● **What the task requires**:
The lines from the first line of the entries through the line containing "Agreement. The signing" are to be repeated exactly, with both of those lines included.

● **Task data**:
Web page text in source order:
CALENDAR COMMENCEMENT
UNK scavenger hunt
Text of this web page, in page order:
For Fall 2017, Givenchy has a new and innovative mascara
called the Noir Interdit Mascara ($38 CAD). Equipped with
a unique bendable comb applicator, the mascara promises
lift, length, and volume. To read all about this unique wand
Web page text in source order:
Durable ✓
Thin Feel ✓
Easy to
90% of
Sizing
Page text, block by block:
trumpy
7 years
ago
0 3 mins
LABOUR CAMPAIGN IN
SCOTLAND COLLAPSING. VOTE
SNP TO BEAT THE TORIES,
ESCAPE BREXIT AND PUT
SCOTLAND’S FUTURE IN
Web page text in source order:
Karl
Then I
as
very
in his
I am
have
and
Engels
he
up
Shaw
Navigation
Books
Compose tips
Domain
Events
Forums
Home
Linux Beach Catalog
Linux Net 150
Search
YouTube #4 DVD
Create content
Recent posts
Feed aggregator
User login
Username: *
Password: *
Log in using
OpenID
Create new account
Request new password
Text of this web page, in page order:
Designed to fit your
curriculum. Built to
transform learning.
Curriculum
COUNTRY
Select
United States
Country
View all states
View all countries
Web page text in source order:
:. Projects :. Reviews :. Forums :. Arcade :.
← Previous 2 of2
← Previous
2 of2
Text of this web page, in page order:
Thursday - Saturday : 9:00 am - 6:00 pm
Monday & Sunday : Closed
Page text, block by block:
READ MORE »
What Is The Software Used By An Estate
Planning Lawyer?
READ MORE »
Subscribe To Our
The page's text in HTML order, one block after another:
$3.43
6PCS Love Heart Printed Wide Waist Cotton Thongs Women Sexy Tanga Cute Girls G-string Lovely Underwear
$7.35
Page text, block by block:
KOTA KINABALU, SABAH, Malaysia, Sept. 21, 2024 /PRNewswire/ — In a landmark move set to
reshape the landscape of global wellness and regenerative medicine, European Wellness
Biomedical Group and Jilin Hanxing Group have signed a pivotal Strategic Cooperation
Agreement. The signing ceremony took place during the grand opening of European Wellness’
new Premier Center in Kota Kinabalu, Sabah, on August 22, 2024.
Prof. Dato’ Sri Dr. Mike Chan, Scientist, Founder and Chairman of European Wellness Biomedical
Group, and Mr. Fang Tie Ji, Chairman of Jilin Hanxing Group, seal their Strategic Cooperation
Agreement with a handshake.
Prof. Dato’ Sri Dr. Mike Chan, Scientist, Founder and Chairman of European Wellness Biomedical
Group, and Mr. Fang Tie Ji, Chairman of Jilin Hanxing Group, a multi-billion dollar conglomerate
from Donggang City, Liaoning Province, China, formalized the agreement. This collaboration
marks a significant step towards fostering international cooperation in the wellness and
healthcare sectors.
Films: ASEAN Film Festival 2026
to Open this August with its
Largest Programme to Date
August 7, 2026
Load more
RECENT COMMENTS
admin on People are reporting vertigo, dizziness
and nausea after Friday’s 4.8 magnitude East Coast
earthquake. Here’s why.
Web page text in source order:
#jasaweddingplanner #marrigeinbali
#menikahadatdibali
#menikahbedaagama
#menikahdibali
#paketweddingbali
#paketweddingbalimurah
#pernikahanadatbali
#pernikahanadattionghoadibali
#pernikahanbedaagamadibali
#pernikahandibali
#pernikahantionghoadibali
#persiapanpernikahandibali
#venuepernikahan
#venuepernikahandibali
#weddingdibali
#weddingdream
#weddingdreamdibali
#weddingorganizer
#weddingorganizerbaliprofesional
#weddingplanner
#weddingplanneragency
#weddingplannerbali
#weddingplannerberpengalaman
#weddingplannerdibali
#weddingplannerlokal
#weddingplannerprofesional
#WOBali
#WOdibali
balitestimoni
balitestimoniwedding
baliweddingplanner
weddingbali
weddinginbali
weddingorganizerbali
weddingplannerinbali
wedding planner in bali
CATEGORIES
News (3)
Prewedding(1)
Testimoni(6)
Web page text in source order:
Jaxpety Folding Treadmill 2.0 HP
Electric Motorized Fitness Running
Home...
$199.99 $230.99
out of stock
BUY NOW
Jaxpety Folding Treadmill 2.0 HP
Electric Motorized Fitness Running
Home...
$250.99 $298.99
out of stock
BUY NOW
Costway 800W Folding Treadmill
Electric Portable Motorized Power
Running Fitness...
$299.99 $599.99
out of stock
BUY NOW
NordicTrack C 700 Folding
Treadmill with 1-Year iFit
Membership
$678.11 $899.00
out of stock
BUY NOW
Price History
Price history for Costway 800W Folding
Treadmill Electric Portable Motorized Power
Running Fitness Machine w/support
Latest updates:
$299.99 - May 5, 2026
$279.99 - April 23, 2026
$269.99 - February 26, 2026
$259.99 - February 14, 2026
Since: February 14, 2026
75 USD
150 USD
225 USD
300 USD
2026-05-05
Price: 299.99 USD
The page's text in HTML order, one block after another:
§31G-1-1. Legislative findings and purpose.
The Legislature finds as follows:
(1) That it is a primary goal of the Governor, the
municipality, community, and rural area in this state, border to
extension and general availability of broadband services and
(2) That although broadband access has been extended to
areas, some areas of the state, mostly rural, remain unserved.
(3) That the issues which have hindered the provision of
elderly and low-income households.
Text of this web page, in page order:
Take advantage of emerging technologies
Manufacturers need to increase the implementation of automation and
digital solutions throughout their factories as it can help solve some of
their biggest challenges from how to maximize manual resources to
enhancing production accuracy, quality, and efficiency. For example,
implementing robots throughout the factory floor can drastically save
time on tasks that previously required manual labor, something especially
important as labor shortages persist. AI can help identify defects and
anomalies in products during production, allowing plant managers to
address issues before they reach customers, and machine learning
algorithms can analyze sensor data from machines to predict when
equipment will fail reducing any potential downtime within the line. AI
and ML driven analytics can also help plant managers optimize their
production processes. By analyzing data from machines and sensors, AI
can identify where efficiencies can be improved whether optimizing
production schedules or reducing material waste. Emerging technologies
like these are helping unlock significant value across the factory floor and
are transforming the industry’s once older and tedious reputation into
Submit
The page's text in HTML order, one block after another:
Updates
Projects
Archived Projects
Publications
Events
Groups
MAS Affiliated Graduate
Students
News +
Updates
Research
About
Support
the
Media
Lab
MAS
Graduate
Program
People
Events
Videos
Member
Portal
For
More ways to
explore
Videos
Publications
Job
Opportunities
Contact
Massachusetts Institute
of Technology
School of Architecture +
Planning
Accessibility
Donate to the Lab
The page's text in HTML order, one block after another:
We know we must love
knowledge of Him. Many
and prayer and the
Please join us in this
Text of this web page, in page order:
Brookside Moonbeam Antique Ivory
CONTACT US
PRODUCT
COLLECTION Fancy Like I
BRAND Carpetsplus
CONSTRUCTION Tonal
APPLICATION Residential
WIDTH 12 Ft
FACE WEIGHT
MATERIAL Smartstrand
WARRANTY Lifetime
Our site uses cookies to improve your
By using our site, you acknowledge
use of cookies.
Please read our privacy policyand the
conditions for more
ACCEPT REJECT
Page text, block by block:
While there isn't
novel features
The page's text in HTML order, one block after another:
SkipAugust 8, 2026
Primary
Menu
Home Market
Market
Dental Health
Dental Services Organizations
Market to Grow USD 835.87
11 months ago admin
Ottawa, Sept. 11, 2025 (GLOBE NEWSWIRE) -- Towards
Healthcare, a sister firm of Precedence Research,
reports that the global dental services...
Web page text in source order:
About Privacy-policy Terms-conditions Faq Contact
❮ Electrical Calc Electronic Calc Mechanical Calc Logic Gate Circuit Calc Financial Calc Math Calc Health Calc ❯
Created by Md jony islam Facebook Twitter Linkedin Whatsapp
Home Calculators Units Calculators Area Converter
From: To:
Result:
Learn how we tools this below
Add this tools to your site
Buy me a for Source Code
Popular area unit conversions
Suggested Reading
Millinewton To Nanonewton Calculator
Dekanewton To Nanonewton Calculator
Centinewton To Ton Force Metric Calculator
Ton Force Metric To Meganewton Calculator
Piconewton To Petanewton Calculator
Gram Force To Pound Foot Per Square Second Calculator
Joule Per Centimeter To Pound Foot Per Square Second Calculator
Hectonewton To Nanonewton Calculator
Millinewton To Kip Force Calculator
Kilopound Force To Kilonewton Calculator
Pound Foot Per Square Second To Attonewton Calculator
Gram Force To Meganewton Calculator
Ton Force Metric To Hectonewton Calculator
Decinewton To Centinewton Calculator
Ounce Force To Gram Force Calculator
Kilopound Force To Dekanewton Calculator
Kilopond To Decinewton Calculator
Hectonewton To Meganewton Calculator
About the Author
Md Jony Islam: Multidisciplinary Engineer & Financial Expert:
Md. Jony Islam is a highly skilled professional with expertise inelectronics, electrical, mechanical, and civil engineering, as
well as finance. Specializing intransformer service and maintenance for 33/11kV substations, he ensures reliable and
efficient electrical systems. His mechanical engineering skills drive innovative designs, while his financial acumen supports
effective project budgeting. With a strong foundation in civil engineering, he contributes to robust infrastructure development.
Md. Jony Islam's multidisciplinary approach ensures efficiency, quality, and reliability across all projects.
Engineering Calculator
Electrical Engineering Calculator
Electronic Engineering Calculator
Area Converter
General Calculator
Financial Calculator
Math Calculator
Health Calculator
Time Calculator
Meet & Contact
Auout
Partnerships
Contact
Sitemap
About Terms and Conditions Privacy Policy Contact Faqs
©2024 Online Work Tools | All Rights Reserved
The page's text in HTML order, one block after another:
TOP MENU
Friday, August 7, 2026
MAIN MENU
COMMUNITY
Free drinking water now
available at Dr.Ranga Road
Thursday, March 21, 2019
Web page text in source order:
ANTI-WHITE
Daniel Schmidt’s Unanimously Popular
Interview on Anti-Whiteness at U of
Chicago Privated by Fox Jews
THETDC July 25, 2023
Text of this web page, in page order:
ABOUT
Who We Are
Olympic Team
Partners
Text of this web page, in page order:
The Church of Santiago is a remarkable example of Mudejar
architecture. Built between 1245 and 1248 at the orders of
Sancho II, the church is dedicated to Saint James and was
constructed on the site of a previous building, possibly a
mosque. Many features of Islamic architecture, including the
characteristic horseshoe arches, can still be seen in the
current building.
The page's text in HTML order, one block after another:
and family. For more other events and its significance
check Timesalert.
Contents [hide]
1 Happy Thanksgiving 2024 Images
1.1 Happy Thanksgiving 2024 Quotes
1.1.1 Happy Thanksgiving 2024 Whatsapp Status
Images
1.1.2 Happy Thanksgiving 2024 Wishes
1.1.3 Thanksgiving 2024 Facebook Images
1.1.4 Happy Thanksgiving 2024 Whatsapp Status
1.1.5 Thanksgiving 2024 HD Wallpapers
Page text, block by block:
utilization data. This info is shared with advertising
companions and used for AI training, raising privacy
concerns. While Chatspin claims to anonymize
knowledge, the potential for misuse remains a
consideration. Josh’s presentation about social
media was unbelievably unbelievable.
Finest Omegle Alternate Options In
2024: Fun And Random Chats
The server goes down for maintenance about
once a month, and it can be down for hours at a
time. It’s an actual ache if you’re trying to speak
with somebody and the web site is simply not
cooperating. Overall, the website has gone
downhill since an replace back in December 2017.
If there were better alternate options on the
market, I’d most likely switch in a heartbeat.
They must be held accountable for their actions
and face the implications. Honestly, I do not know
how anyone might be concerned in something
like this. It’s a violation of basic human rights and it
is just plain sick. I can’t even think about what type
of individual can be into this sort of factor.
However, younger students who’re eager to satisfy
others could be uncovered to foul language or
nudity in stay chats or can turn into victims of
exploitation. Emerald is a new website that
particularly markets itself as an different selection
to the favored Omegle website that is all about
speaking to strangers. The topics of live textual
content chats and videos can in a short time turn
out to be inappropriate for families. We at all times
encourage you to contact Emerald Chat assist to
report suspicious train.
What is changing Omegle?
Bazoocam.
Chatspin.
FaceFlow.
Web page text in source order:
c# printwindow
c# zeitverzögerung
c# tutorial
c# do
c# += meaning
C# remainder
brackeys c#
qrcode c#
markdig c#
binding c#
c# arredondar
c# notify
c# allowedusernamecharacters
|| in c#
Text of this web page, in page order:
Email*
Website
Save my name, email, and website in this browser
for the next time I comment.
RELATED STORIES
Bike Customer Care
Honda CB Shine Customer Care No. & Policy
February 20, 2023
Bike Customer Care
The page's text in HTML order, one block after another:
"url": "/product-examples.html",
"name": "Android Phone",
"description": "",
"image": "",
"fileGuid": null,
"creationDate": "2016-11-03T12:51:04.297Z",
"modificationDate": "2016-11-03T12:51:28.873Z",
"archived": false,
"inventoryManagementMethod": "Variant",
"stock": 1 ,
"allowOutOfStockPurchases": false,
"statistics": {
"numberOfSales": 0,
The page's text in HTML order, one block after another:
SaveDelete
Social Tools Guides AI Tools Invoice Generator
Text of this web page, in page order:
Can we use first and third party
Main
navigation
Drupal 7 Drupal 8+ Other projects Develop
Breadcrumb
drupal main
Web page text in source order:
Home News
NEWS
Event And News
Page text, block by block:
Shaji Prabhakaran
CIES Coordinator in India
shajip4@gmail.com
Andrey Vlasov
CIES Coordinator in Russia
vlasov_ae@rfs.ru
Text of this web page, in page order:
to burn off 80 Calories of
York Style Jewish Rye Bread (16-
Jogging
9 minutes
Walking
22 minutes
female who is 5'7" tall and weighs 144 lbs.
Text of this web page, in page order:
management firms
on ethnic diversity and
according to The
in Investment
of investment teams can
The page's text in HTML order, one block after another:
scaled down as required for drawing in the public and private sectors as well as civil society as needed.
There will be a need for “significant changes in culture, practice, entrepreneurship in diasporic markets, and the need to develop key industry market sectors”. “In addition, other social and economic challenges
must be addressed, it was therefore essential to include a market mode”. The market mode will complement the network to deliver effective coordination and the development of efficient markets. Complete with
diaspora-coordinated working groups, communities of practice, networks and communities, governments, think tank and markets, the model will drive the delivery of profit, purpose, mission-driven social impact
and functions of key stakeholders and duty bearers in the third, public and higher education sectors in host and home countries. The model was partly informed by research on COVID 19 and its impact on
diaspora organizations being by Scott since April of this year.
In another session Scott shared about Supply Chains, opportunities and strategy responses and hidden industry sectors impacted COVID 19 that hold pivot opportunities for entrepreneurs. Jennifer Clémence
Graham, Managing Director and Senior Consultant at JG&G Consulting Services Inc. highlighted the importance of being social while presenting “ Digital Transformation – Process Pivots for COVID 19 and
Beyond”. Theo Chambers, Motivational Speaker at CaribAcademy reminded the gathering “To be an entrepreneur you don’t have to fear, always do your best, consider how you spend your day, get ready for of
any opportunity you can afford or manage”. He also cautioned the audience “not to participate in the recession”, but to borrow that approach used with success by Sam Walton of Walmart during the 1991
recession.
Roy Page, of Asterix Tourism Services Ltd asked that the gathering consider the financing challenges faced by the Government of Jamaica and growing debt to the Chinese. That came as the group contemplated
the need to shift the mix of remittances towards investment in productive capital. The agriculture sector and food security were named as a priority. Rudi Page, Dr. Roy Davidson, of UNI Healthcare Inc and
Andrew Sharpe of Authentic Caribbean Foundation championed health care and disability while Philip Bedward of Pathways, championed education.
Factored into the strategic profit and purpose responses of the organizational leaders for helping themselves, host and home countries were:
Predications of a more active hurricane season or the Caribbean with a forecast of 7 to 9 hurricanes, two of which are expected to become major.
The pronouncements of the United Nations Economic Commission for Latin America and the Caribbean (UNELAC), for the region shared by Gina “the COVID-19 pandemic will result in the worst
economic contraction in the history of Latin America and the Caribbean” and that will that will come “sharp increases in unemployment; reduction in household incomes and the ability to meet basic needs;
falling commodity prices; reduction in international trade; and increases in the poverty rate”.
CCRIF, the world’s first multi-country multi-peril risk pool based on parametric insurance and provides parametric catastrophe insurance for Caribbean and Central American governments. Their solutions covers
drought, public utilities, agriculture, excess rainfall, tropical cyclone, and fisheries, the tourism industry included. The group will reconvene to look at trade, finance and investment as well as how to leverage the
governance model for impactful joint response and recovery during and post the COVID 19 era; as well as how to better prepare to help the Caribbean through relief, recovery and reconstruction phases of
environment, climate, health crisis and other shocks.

● **Completed task**:
Web page text in source order:
CALENDAR COMMENCEMENT
UNK scavenger hunt
Text of this web page, in page order:
For Fall 2017, Givenchy has a new and innovative mascara
called the Noir Interdit Mascara ($38 CAD). Equipped with
a unique bendable comb applicator, the mascara promises
lift, length, and volume. To read all about this unique wand
Web page text in source order:
Durable ✓
Thin Feel ✓
Easy to
90% of
Sizing
Page text, block by block:
trumpy
7 years
ago
0 3 mins
LABOUR CAMPAIGN IN
SCOTLAND COLLAPSING. VOTE
SNP TO BEAT THE TORIES,
ESCAPE BREXIT AND PUT
SCOTLAND’S FUTURE IN
Web page text in source order:
Karl
Then I
as
very
in his
I am
have
and
Engels
he
up
Shaw
Navigation
Books
Compose tips
Domain
Events
Forums
Home
Linux Beach Catalog
Linux Net 150
Search
YouTube #4 DVD
Create content
Recent posts
Feed aggregator
User login
Username: *
Password: *
Log in using
OpenID
Create new account
Request new password
Text of this web page, in page order:
Designed to fit your
curriculum. Built to
transform learning.
Curriculum
COUNTRY
Select
United States
Country
View all states
View all countries
Web page text in source order:
:. Projects :. Reviews :. Forums :. Arcade :.
← Previous 2 of2
← Previous
2 of2
Text of this web page, in page order:
Thursday - Saturday : 9:00 am - 6:00 pm
Monday & Sunday : Closed
Page text, block by block:
READ MORE »
What Is The Software Used By An Estate
Planning Lawyer?
READ MORE »
Subscribe To Our
The page's text in HTML order, one block after another:
$3.43
6PCS Love Heart Printed Wide Waist Cotton Thongs Women Sexy Tanga Cute Girls G-string Lovely Underwear
$7.35
Page text, block by block:
KOTA KINABALU, SABAH, Malaysia, Sept. 21, 2024 /PRNewswire/ — In a landmark move set to
reshape the landscape of global wellness and regenerative medicine, European Wellness
Biomedical Group and Jilin Hanxing Group have signed a pivotal Strategic Cooperation
Agreement. The signing ceremony took place during the grand opening of European Wellness’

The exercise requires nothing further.